The study painted a picture of CIOs believing their IT investment strategy was better understood by both the CEO and non-executive directors (NEDs) on the board than was actually the case. It found that 73 per cent of CIOs said they had provided the board with a three- to five-year technology vision and road map, whereas only 47 per cent of NEDs and 49 per cent of CEOs agreed with that. "The data strongly shows the CIOs believe they have presented a vision and a road map where the board and CEOs do not agree. I think that's possibly an example of a communication divide between those groups," Ms Pemberton-Burke said.
"One of the things that commonly occurs is that what has been presented by the CIO to the board and CEO is so detailed that the board and CEO don't really grasp what the vision is. Either that or the CIO just hasn't cracked it yet and is not giving the board and CEO what they are seeking."
The Korn/Ferry study incorporated responses from Australian Stock Exchange top 100 companies, some large unlisted companies and government departments. It found that three-quarters of the organisations had ageing IT legacy platforms that would need replacing in the next three to five years at an average cost of $58 million. A quarter of the survey respondents said the required investment would exceed $100 million.

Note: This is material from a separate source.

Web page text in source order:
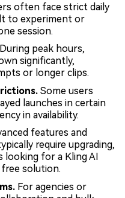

Ms Pemberton-Burke said for most of the participating organisations, the legacy platform replacement projects would be the largest, most costly and complex change initiatives they had undertaken in their history.
There was also a clear divergence of opinion about the cost of legacy platform replacement. NEDs believed they would cost an average of $75 million, CIOs estimated $56 million and CEOs $43 million.
This highlighted a need for more IT savvy on company boards. Ms Pemberton-Burke said CEOs and boards needed to ensure they had suitably qualified and experienced talent leading the forthcoming transformation work.
"When hiring new CIOs, businesses want someone who can keep the trains running, also someone who has been successful in big transformations in the past, and then also someone who has really good communication skills and can articulate the journey that the organisation needs to go on in terms of refreshing or upgrading technology," she said.